Whistle-blower web repository Wikileaks has published what appears to be the Australian Communications and Media Authority's blacklist of banned websites.
Many of the sites clearly contain only run-of-the-mill adult material, poker tips or nothing controversial at all.
EFA vice-chair Colin Jacobs
The anonymous posters have justified the release of the list as a protest against ACMA's threat to fine people $11,000 a day for linking to sites that have been included on its secret list.

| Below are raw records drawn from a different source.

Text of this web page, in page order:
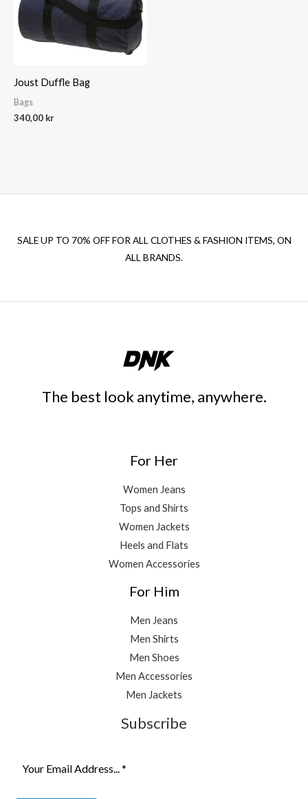
Joust Duffle Bag
Bags
340,00 kr
SALE UP TO 70% OFF FOR ALL CLOTHES & FASHION ITEMS, ON
ALL BRANDS.
The best look anytime, anywhere.
For Her
Women Jeans
Tops and Shirts
Women Jackets
Heels and Flats
Women Accessories
For Him
Men Jeans
Men Shirts
Men Shoes
Men Accessories
Men Jackets
Subscribe
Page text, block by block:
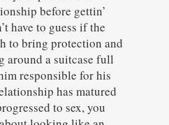
before gettin’
have to guess if the
to bring protection and
around a suitcase full
responsible for his
has matured
to sex, you
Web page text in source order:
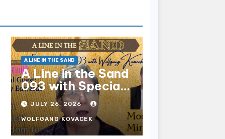
A LINE IN THE SAND
A Line in the Sand
093 with Special
Guest Sharry
Edwards
JULY 26, 2026
WOLFGANG KOVACEK
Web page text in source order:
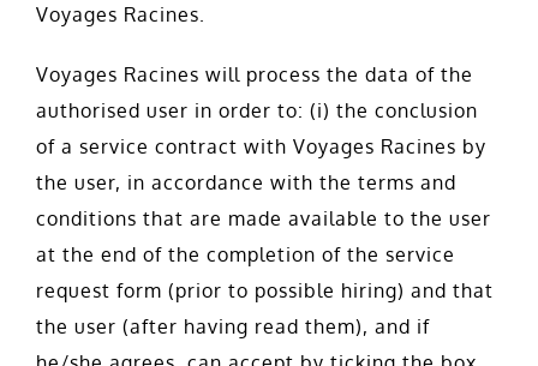
Voyages Racines.
Voyages Racines will process the data of the
authorised user in order to: (i) the conclusion
of a service contract with Voyages Racines by
the user, in accordance with the terms and
conditions that are made available to the user
at the end of the completion of the service
request form (prior to possible hiring) and that
the user (after having read them), and if
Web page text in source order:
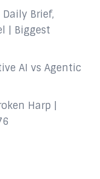
Brief,
| Biggest
AI vs Agentic
Harp |
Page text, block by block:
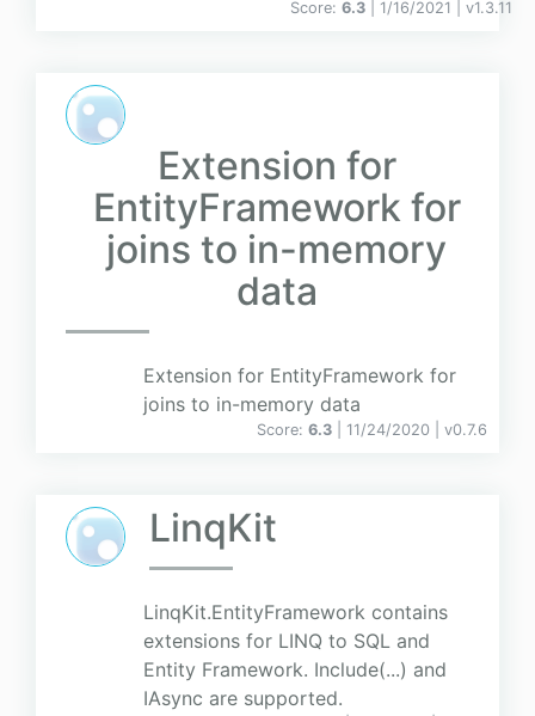
Score: 6.3 | 1/16/2021 | v1.3.11
Extension for
EntityFramework for
joins to in-memory
data
Extension for EntityFramework for
joins to in-memory data
Score: 6.3 | 11/24/2020 | v0.7.6
LinqKit
LinqKit.EntityFramework contains
extensions for LINQ to SQL and
Entity Framework. Include(...) and
IAsync are supported.
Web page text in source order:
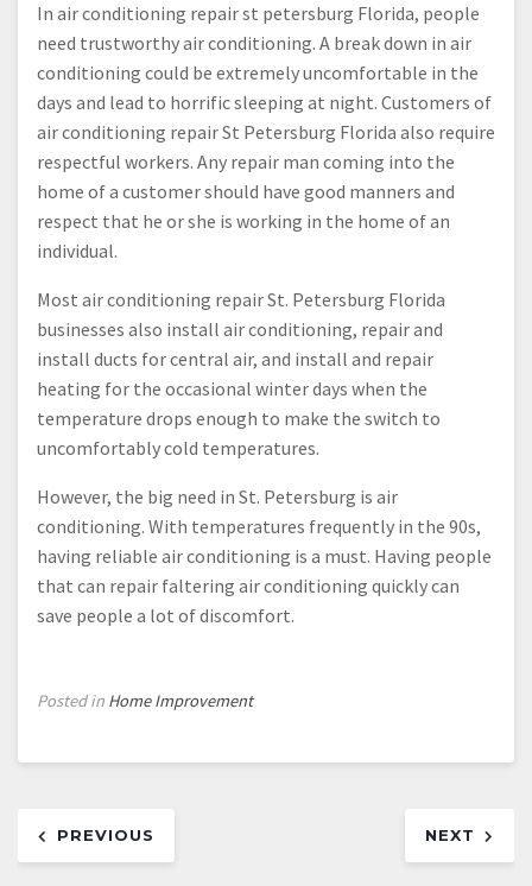
In air conditioning repair st petersburg Florida, people
need trustworthy air conditioning. A break down in air
conditioning could be extremely uncomfortable in the
days and lead to horrific sleeping at night. Customers of
air conditioning repair St Petersburg Florida also require
respectful workers. Any repair man coming into the
home of a customer should have good manners and
respect that he or she is working in the home of an
individual.
Most air conditioning repair St. Petersburg Florida
businesses also install air conditioning, repair and
install ducts for central air, and install and repair
heating for the occasional winter days when the
temperature drops enough to make the switch to
uncomfortably cold temperatures.
However, the big need in St. Petersburg is air
conditioning. With temperatures frequently in the 90s,
having reliable air conditioning is a must. Having people
that can repair faltering air conditioning quickly can
save people a lot of discomfort.
Posted in Home Improvement
navigation
PREVIOUS NEXT
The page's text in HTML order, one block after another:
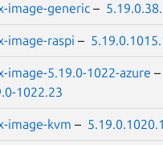
image-generic –
image-raspi –
image-5.19.0-1022-azure –
1022.23
image-kvm –
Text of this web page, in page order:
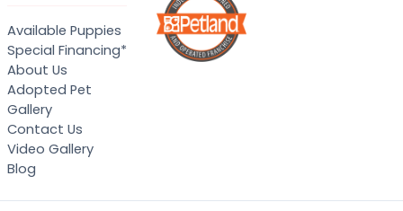
Available Puppies
Special Financing*
About Us
Adopted Pet
Gallery
Contact Us
Video Gallery
Blog
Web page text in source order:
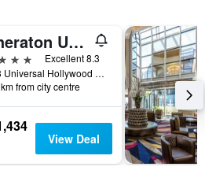
Sheraton Universal Hotel
Excellent 8.3
333 Universal Hollywood Drive, Universal City, CA, United States
from city centre
View Deal
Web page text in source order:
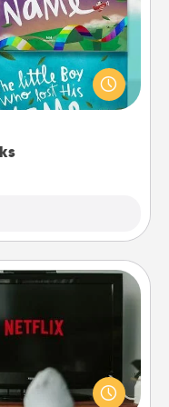
when they are read
they will be
read together is all
like an evening
or show together!
for the person
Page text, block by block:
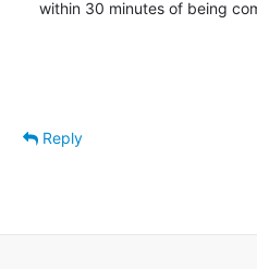
within 30 minutes of being
Reply
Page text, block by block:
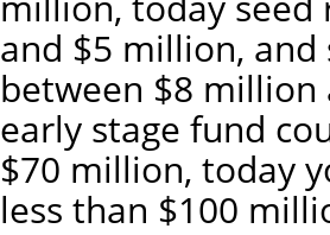
and $5 million, and
between $8
early stage fund
$70 million, today
less than $100
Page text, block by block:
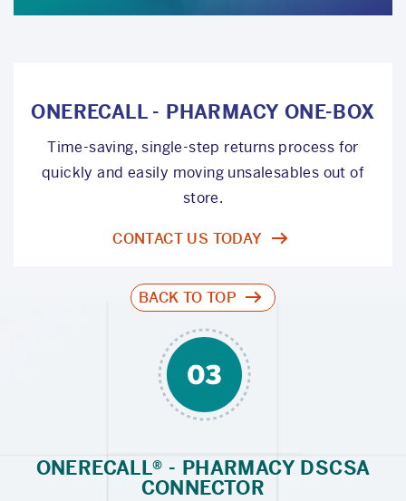
ONERECALL - PHARMACY ONE-BOX
Time-saving, single-step returns process for
quickly and easily moving unsalesables out of
store.
CONTACT US TODAY
BACK TO TOP
ONERECALL® - PHARMACY DSCSA
CONNECTOR
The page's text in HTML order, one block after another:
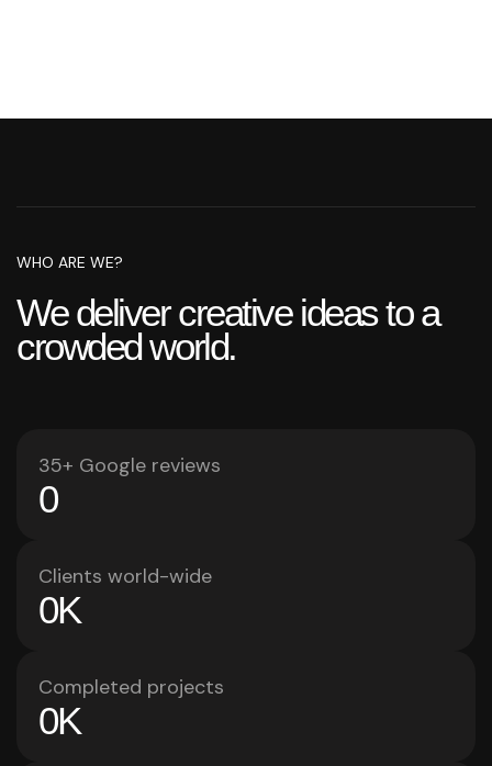
WHO ARE WE?
We deliver creative ideas to a
crowded world.
35+ Google reviews
0
Clients world-wide
0K
Completed projects
0K
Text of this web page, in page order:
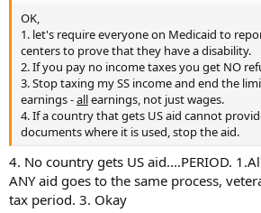
OK,
1. let's require everyone on Medicaid to
centers to prove that they have a disability.
2. If you pay no income taxes you get NO
3. Stop taxing my SS income and end the
earnings -allearnings, not just wages.
4. If a country that gets US aid cannot
documents where it is used, stop the aid.
4. No country gets US aid....PERIOD.
ANY aid goes to the same process,
tax period. 3. Okay
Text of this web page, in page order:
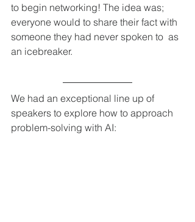
to begin networking! The idea was;
everyone would to share their fact with
someone they had never spoken to  as
an icebreaker.
We had an exceptional line up of
speakers to explore how to approach
problem-solving with AI:
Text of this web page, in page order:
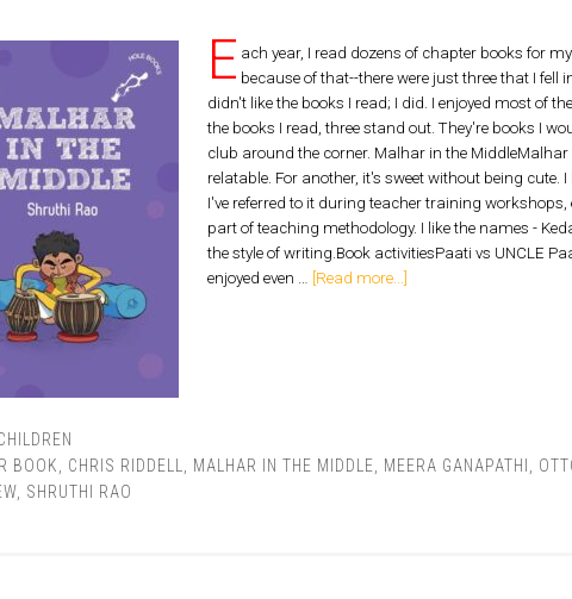
E ach year, I read dozens of chapter books for
because of that--there were just three that I fell
didn't like the books I read; I did. I enjoyed most of
the books I read, three stand out. They're books I
club around the corner. Malhar in the MiddleMalhar
relatable. For another, it's sweet without being
I've referred to it during teacher training
part of teaching methodology. I like the names -
the style of writing.Book activitiesPaati vs UNCLE
enjoyed even … [Read more...]
BOOK CHRIS RIDDELL MALHAR IN THE MIDDLE MEERA GANAPATHI
, SHRUTHI RAO
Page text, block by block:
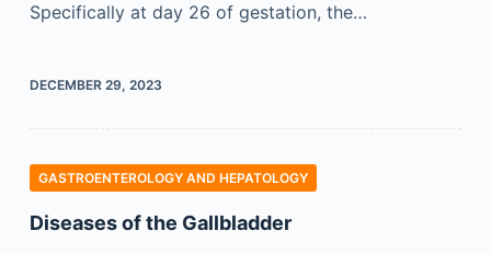
Specifically at day 26 of gestation, the…
DECEMBER 29, 2023
GASTROENTEROLOGY AND HEPATOLOGY
Diseases of the Gallbladder
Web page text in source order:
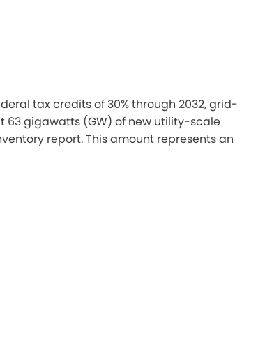
tax credits of 30% through 2032, grid-
63 gigawatts (GW) of new utility-scale
report. This amount represents an
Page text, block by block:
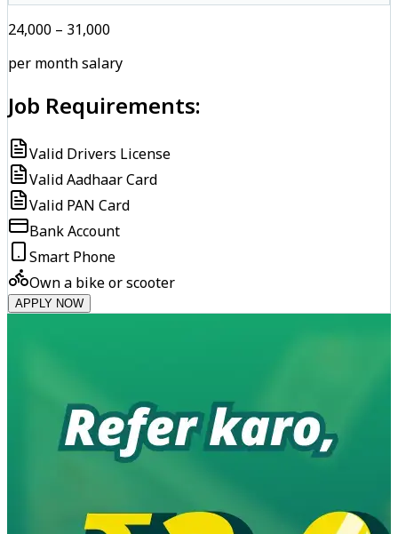
₹24,000 – ₹31,000
per month salary
Job Requirements:
Valid Drivers License
Valid Aadhaar Card
Valid PAN Card
Bank Account
Smart Phone
Own a bike or scooter
APPLY NOW
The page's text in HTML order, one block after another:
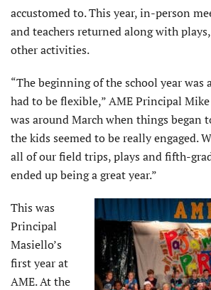
accustomed to. This year, in-person
and teachers returned along with
other activities.
“The beginning of the school year
had to be flexible,” AME Principal
was around March when things began
the kids seemed to be really engaged.
all of our field trips, plays and fifth-
ended up being a great year.”
This was
Principal
Masiello’s
first year at
AME. At the
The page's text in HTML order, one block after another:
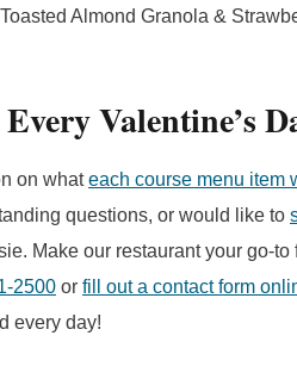
Almond Granola &
Valentine’s
on whateach course menu item
questions, or would like to
Make our restaurant your go-
2500 or fill out a contact form
every day!
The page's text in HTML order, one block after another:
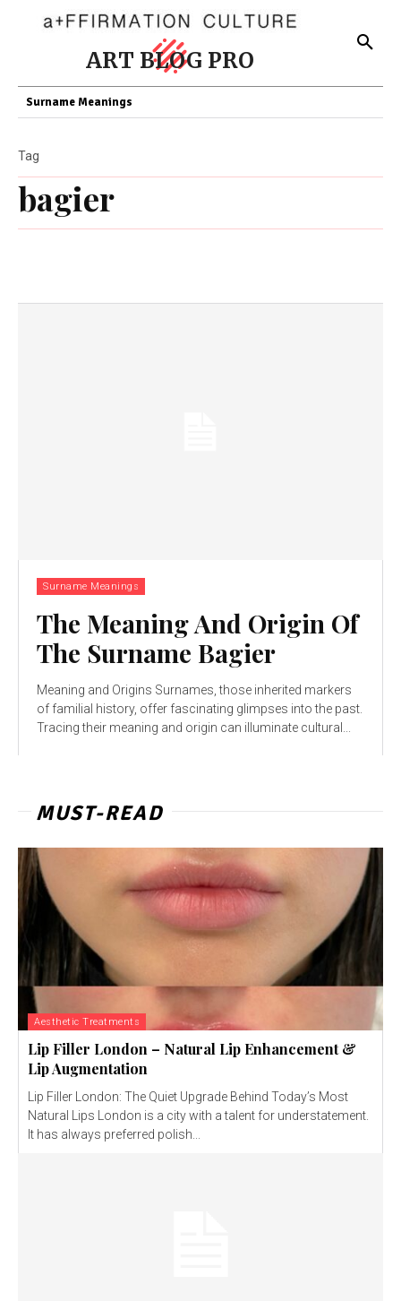
ART BLOG PRO
Surname Meanings
bagier
Tag
Surname Meanings
The Meaning And Origin Of
The Surname Bagier
Meaning and Origins Surnames, those inherited markers
of familial history, offer fascinating glimpses into the past.
Tracing their meaning and origin can illuminate cultural...
MUST-READ
Aesthetic Treatments
Lip Filler London – Natural Lip Enhancement &
Lip Augmentation
Lip Filler London: The Quiet Upgrade Behind Today’s Most
Natural Lips London is a city with a talent for understatement.
It has always preferred polish...
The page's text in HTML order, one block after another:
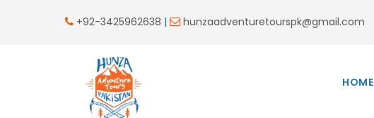
+92-3425962638 | hunzaadventuretourspk@gmail.com
HOME
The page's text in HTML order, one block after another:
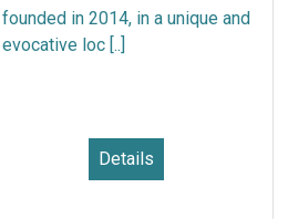
founded in 2014, in a unique and
evocative loc [..]
Details
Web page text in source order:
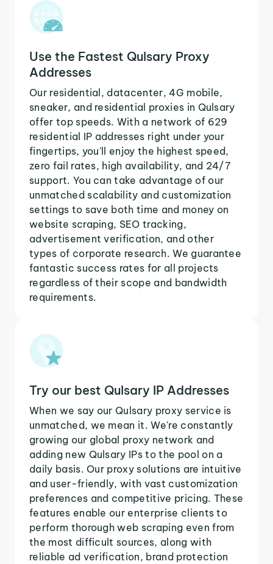
Use the Fastest Qulsary Proxy
Addresses
Our residential, datacenter, 4G mobile,
sneaker, and residential proxies in Qulsary
offer top speeds. With a network of 629
residential IP addresses right under your
fingertips, you'll enjoy the highest speed,
zero fail rates, high availability, and 24/7
support. You can take advantage of our
unmatched scalability and customization
settings to save both time and money on
website scraping, SEO tracking,
advertisement verification, and other
types of corporate research. We guarantee
fantastic success rates for all projects
regardless of their scope and bandwidth
requirements.
Try our best Qulsary IP Addresses
When we say our Qulsary proxy service is
unmatched, we mean it. We're constantly
growing our global proxy network and
adding new Qulsary IPs to the pool on a
daily basis. Our proxy solutions are intuitive
and user-friendly, with vast customization
preferences and competitive pricing. These
features enable our enterprise clients to
perform thorough web scraping even from
the most difficult sources, along with
reliable ad verification, brand protection
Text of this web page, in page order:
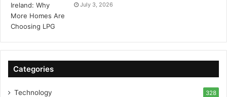
July 3, 2026
Categories
Technology 328
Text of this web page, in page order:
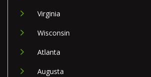
Virginia
Wisconsin
Atlanta
Augusta
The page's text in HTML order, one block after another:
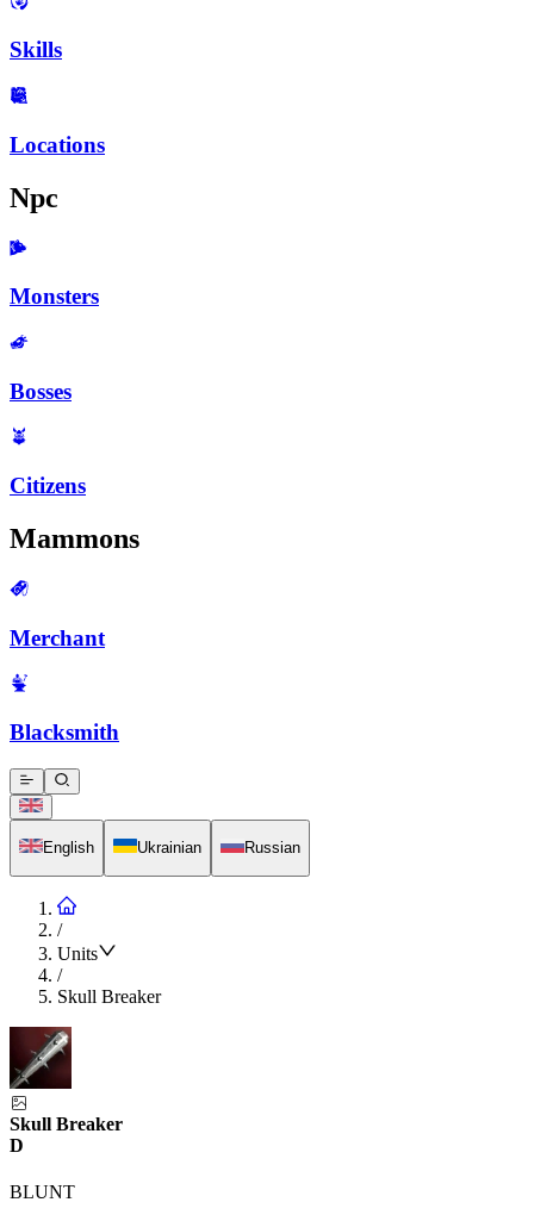
Skills
Locations
Npc
Monsters
Bosses
Citizens
Mammons
Merchant
Blacksmith
English Ukrainian Russian
/
Units
/
Skull Breaker
Skull Breaker
D
BLUNT
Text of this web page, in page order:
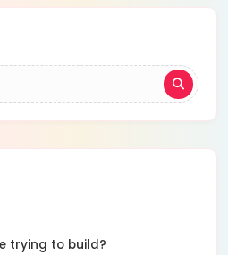
trying to build?
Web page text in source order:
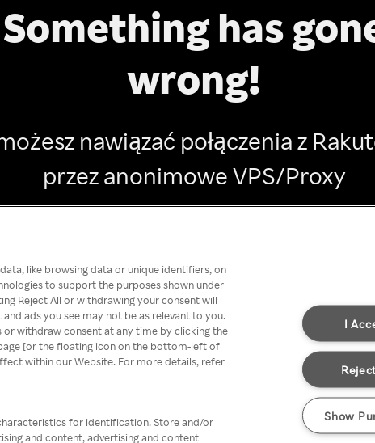
Something has
wrong!
nawiązać połączenia z
przez anonimowe VPS/Proxy
like browsing data or unique identifiers, on
to support the purposes shown under
Reject All or withdrawing your consent will
ads you see may not be as relevant to you.
or withdraw consent at any time by clicking the
[or the floating icon on the bottom-left of
within our Website. For more details, refer
for identification. Store and/or
and content, advertising and content
I
Show

Last week The Australian had reported that ACMA had issued an "interim link-deletion notice" to online telecommunications industry forum Whirlpool's host, Bulletproof Networks, after a member of the forum had posted a link which was on its blacklist. The notice gave Bulletproof Networks 24 hours to respond with a threat that non-compliance would result in hefty fines.
"While Wikileaks is used to exposing secret government censorship in developing countries, we now find Australia acting like a democratic backwater," the group states on the ACMA blacklist page that was posted on Wikileaks.
"This week saw Australia joining China and the United Arab Emirates as the only countries censoring Wikileaks. We were not notified by ACMA," the group wrote, referring to a claimed decision by the Federal Government to ban access to Wikileaks.
The list that has been posted contains 2,395 web pages derived from ACMA's list of banned URLs, which are used by government-endorsed filter makers, which are installed on a voluntary basis by parents.
The list, however, has also been planned as a key element of the government's mandatory ISP-filtering scheme, which would see all ISPs blocking attempts to access pages on the list if current trials are deemed successful.
While some arguments for the mandatory filtering scheme have been based on the premise that child sex offenders should be stopped from accessing child porn from within Australia, the group which posted the list on Wikileaks has argued such blacklists are "dangerous to 'above ground' activities such as political discourse, [but] they have little effect on the production of child pornography". They have also provided a link to an alleged insider's account on the subject of censorship and the crime.
Internet freedom group Electronic Frontiers Australia immediately hailed the leak as "a wake-up call for Australians concerned about secret censorship".
"The leaking of the list has confirmed some of our worst fears," said EFA vice-chair Colin Jacobs. "This was bound to happen, especially as mandatory filtering would require the list to be distributed to ISPs all around the country. The government is now in the unenviable business of compiling and distributing a list which includes salacious and illegal material and publicising those very sites to the world."
EFA said the list contained surprising additions such as YouTube videos, a MySpace profile, online poker parlours and a site containing poison information, as well as harmless sites such as that of a tour operator.
"Now that we have seen the list, it is clearly not the perfect weapon against child abuse it has been made out to be," said Jacobs. "Many of the sites clearly contain only run-of-the-mill adult material, poker tips or nothing controversial at all. Even if some of these sites may have been defaced at the time they were added to the list, how would the operators get their sites removed if the list is secret and no appeal is possible?"